▽

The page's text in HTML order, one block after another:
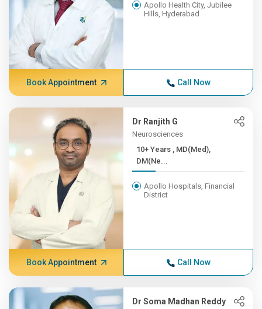
Apollo Health City, Jubilee
Hills, Hyderabad
Book Appointment Call Now
Dr Ranjith G
Neurosciences
10+ Years , MD(Med),
DM(Ne...
Apollo Hospitals, Financial
District
Book Appointment Call Now
Dr Soma Madhan Reddy
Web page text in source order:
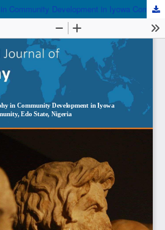
The Ubuntu Philosophy in Community Development in Iyowa Community, Edo State, Nigeria.
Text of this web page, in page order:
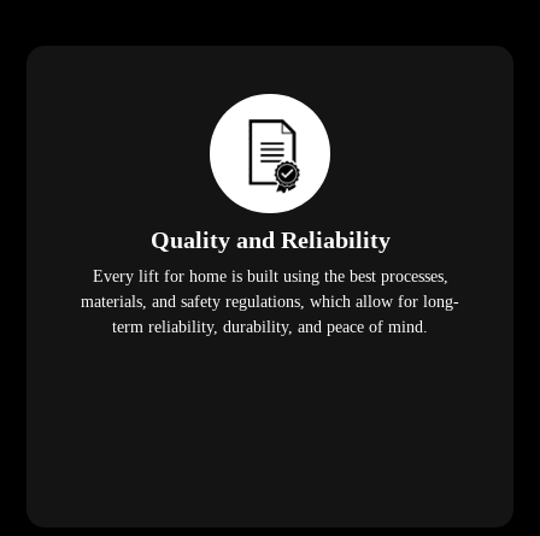
Quality and Reliability
Every lift for home is built using the best processes,
materials, and safety regulations, which allow for long-
term reliability, durability, and peace of mind.
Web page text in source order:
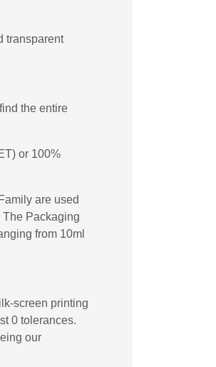
transparent
the entire
or 100%
are used
The Packaging
from 10ml
screen printing
0 tolerances.
our
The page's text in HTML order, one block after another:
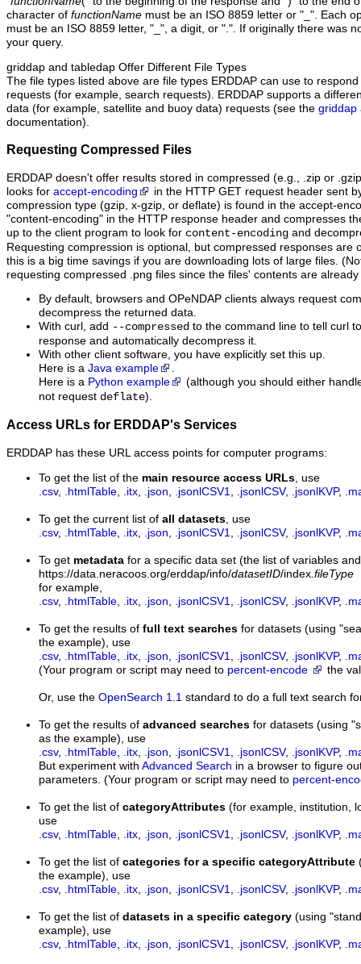
character of functionName must be an ISO 8859 letter or "_". Each
must be an ISO 8859 letter, "_", a digit, or ".". If originally there was
your query.
griddap and tabledap Offer Different File Types
The file types listed above are file types ERDDAP can use to
requests (for example, search requests). ERDDAP supports a
data (for example, satellite and buoy data) requests (see the griddap
documentation).
Requesting Compressed Files
ERDDAP doesn't offer results stored in compressed (e.g., .zip or
looks for accept-encoding
in the HTTP GET request header sent
compression type (gzip, x-gzip, or deflate) is found in the accept-
"content‑encoding" in the HTTP response header and compresses
up to the client program to look for content-encoding and
Requesting compression is optional, but compressed responses are
this is a big time savings if you are downloading lots of large files.
requesting compressed .png files since the files' contents are
By default, browsers and OPeNDAP clients always request
decompress the returned data.
With curl, add --compressed to the command line to tell curl
response and automatically decompress it.
With other client software, you have explicitly set this up.
Here is a Java example
.
Here is a Python example
(although you should either
not request deflate).
Access URLs for ERDDAP's Services
ERDDAP has these URL access points for computer programs:
To get the list of the main resource access URLs , use
.csv, .htmlTable .itx .json .jsonlCSV1 .jsonlCSV, .jsonlKVP,
To get the current list of all datasets , use
.csv, .htmlTable .itx .json .jsonlCSV1 .jsonlCSV, .jsonlKVP,
To get metadata for a specific data set (the list of variables
https://data.neracoos.org/erddap/info/datasetID/index .fileType
for example,
.csv, .htmlTable .itx .json .jsonlCSV1 .jsonlCSV, .jsonlKVP,
To get the results of full text searches for datasets (using
the example), use
.csv, .htmlTable .itx .json .jsonlCSV1 .jsonlCSV, .jsonlKVP,
(Your program or script may need to percent-encode the
Or, use the OpenSearch 1.1 standard to do a full text search
To get the results of advanced searches for datasets (using
as the example), use
.csv, .htmlTable .itx .json .jsonlCSV1 .jsonlCSV, .jsonlKVP,
But experiment with Advanced Search in a browser to figure
parameters. (Your program or script may need to percent-
To get the list of categoryAttributes (for example, institution,
use
.csv, .htmlTable .itx .json .jsonlCSV1 .jsonlCSV, .jsonlKVP,
To get the list of categories for a specific categoryAttribute
the example), use
.csv, .htmlTable .itx .json .jsonlCSV1 .jsonlCSV, .jsonlKVP,
To get the list of datasets in a specific category (using
example), use
.csv, .htmlTable .itx .json .jsonlCSV1 .jsonlCSV, .jsonlKVP,
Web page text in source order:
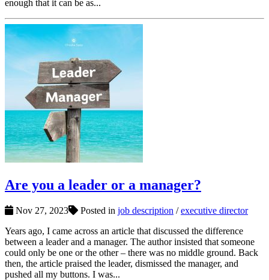
enough that it can be as...
Are you a leader or a manager?
Nov 27, 2023 Posted in job description /executive director
Years ago, I came across an article that discussed the difference
between a leader and a manager. The author insisted that someone
could only be one or the other – there was no middle ground. Back
then, the article praised the leader, dismissed the manager, and
pushed all my buttons. I was...
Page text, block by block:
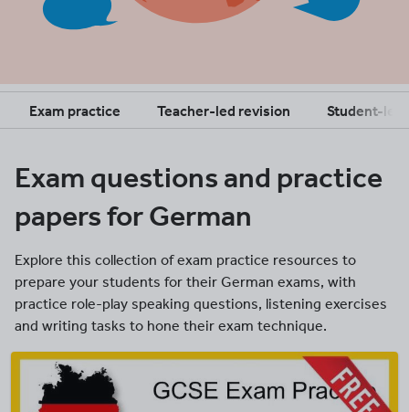
Exam practice Teacher-led revision Student-led
Exam questions and practice
papers for German
Explore this collection of exam practice resources to
prepare your students for their German exams, with
practice role-play speaking questions, listening exercises
and writing tasks to hone their exam technique.
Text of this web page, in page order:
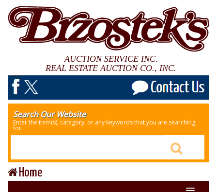
AUCTION SERVICE INC.
REAL ESTATE AUCTION CO., INC.
Search Our Website
Enter the item(s), category, or any keywords that you are searching
for.
Home
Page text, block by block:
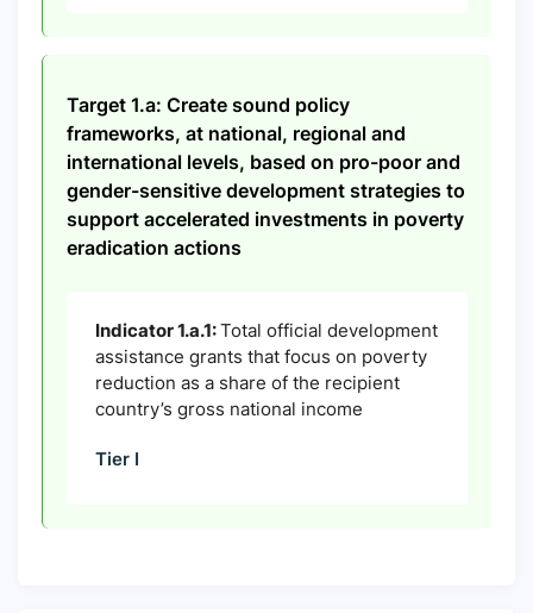
Target 1.a: Create sound policy
frameworks, at national, regional and
international levels, based on pro-poor and
gender-sensitive development strategies to
support accelerated investments in poverty
eradication actions
Indicator 1.a.1:Total official development
assistance grants that focus on poverty
reduction as a share of the recipient
country’s gross national income
Tier I
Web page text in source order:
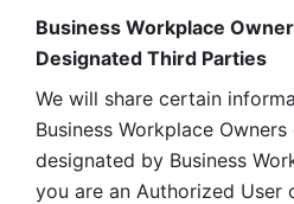
Business Workplace
Designated Third Parties
We will share certain
Business Workplace
designated by Business
you are an Authorized User
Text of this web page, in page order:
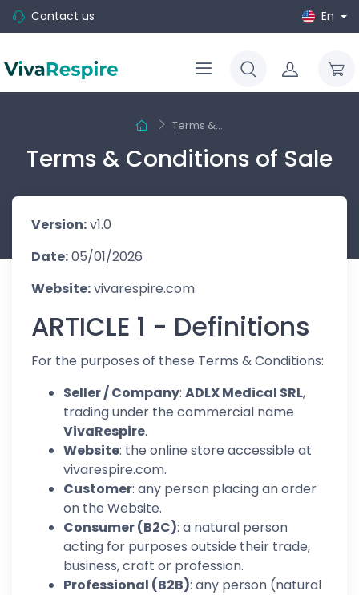
Contact us En
Terms &...
Terms & Conditions of Sale
Version:v1.0
Date:05/01/2026
Website:vivarespire.com
ARTICLE 1 - Definitions
For the purposes of these Terms & Conditions:
Seller / Company: ADLX Medical SRL,
trading under the commercial name
VivaRespire.
Website: the online store accessible at
vivarespire.com.
Customer: any person placing an order
on the Website.
Consumer (B2C): a natural person
acting for purposes outside their trade,
business, craft or profession.
Professional (B2B): any person (natural
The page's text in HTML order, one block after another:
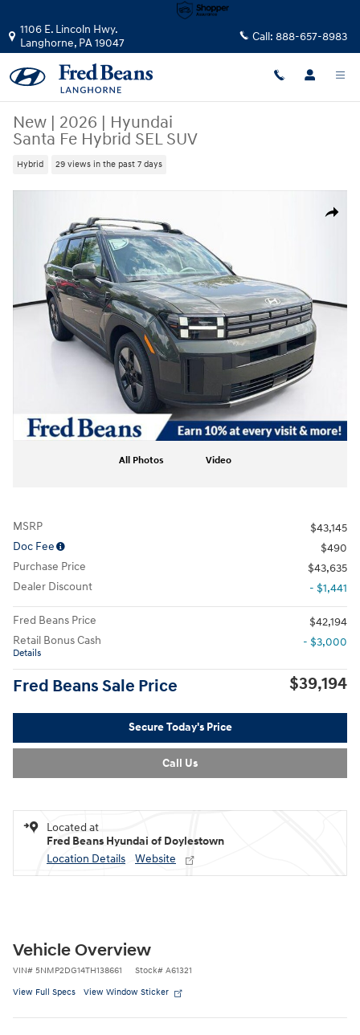
1106 E. Lincoln Hwy.
Langhorne, PA19047 Call: 888-657-8983
New | 2026 | Hyundai
Santa Fe Hybrid SEL SUV
Hybrid 29 views in the past 7 days
Share
All Photos Video
MSRP
$43,145
Doc Fee
$490
Purchase Price
$43,635
Dealer Discount
- $1,441
Fred Beans Price
$42,194
Retail Bonus Cash
Details
- $3,000
Fred Beans Sale Price $39,194
Secure Today's Price
Call Us
Located at
Fred Beans Hyundai of Doylestown
Location Details
Website
Vehicle Overview
VIN# 5NMP2DG14TH138661 Stock# A61321
View Full Specs View Window Sticker

△

→ **Assigned task**: With all pictures left out, please transcribe exactly the lines from the start of the material through the line with "character of functionName".

→ **Solution for this task**:
The page's text in HTML order, one block after another:
Apollo Health City, Jubilee
Hills, Hyderabad
Book Appointment Call Now
Dr Ranjith G
Neurosciences
10+ Years , MD(Med),
DM(Ne...
Apollo Hospitals, Financial
District
Book Appointment Call Now
Dr Soma Madhan Reddy
Web page text in source order:
The Ubuntu Philosophy in Community Development in Iyowa Community, Edo State, Nigeria.
Text of this web page, in page order:
Quality and Reliability
Every lift for home is built using the best processes,
materials, and safety regulations, which allow for long-
term reliability, durability, and peace of mind.
Web page text in source order:
transparent
the entire
or 100%
are used
The Packaging
from 10ml
screen printing
0 tolerances.
our
The page's text in HTML order, one block after another:
character of functionName must be an ISO 8859 letter or "_". Each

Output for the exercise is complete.